# Power trip

Here’s a mathematical paper of which I can smugly say I understood every word.

Ha ha. No, seriously, I like it. A visual proof that $e^\pi>\pi^e$.

But as Math with Bad Drawings pointed out someone else pointed out, the proof doesn’t depend on $\pi$ but can be generalized to any number $> e$, and as Math with Bad Drawings pointed out, a similar proof works for any positive number $< e$. That is, for all $a > 0$ and $a\ne e$, $e^a>a^e$.

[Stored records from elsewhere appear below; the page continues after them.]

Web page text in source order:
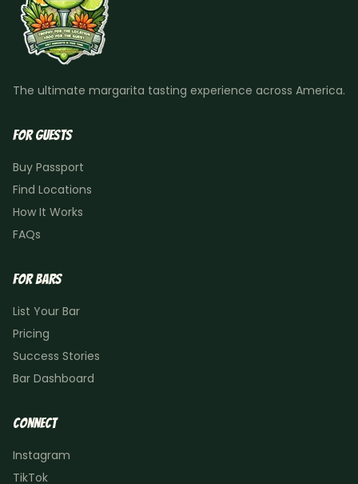
The ultimate margarita tasting experience across America.
For Guests
Buy Passport
Find Locations
How It Works
FAQs
For Bars
List Your Bar
Pricing
Success Stories
Bar Dashboard
Connect
Instagram
TikTok
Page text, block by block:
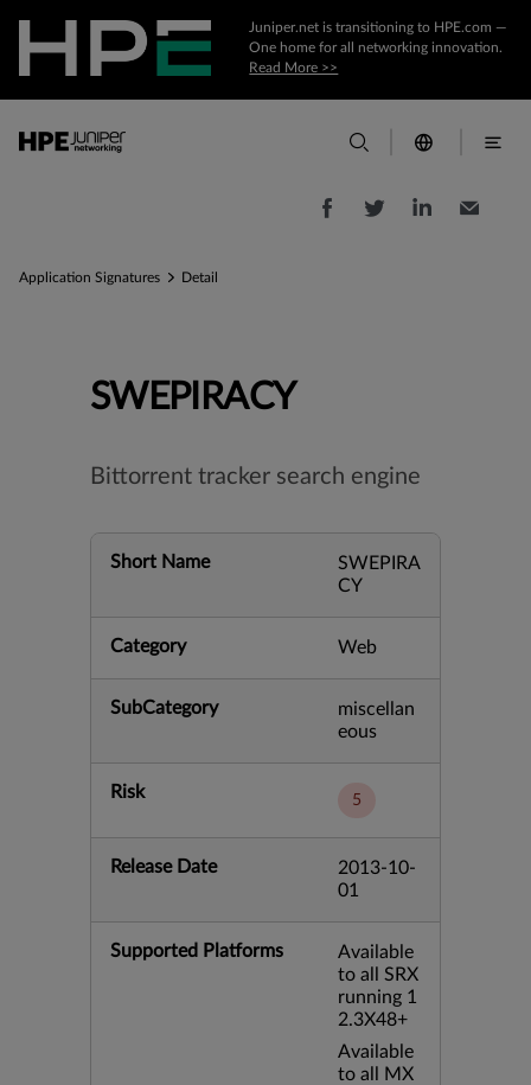
Juniper.net is transitioning to HPE.com —
One home for all networking innovation.
Read More >>
Application Signatures Detail
SWEPIRACY
Bittorrent tracker search engine
Short Name
SWEPIRA
CY
Category Web
SubCategory
miscellan
eous
Risk 5
Release Date
2013-10-
01
Supported Platforms
Available
to all SRX
running 1
2.3X48+
Available
to all MX
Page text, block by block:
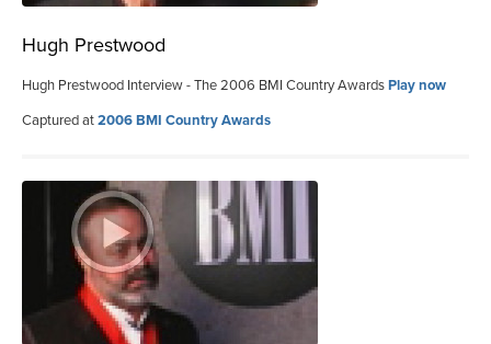
Hugh Prestwood
Hugh Prestwood Interview - The 2006 BMI Country AwardsPlay now
Captured at2006 BMI Country Awards
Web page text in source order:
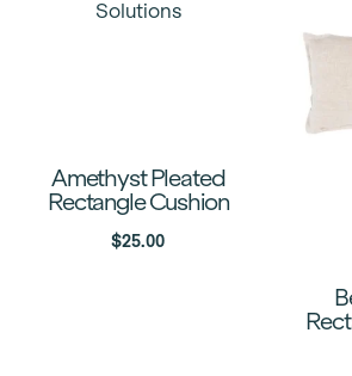
Amethyst Pleated
Rectangle Cushion
$25.00
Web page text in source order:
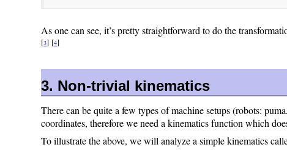
As one can see, it’s pretty straightforward to do the
[3] [4]
3. Non-trivial kinematics
There can be quite a few types of machine setups (robots:
coordinates, therefore we need a kinematics function which
To illustrate the above, we will analyze a simple kinematics
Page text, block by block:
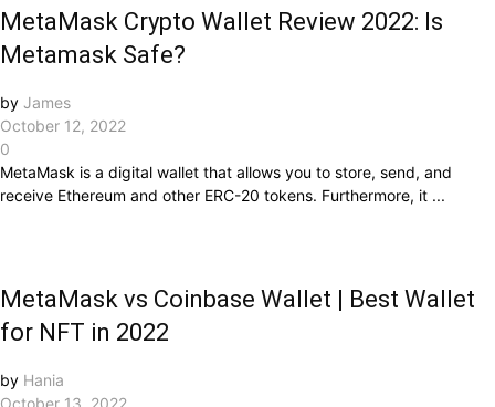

Proof here if you don’t want to click through to MwBD:

If $a > e$,

$\displaystyle \frac{1}{e}(a-e) = \frac{a}{e}-1 > \int_e^a \frac{1}{x}dx = \ln(a)-\ln(e) = \ln(a)-1$

so

$\displaystyle \frac{a}{e} > \ln(a)$

or

$\displaystyle a > \ln(a^e)$

or

$\displaystyle e^a > a^e$

and similarly, if $b < e$,

$\displaystyle \frac{1}{e}(e-b) = 1-\frac{b}{e} < \int_b^e \frac{1}{x}dx = \ln(e)-\ln(b) = 1-\ln(b)$

so

$\displaystyle \frac{b}{e} > \ln(b)$

or

$\displaystyle b > \ln(b^e)$

or

$\displaystyle e^b > b^e$

QED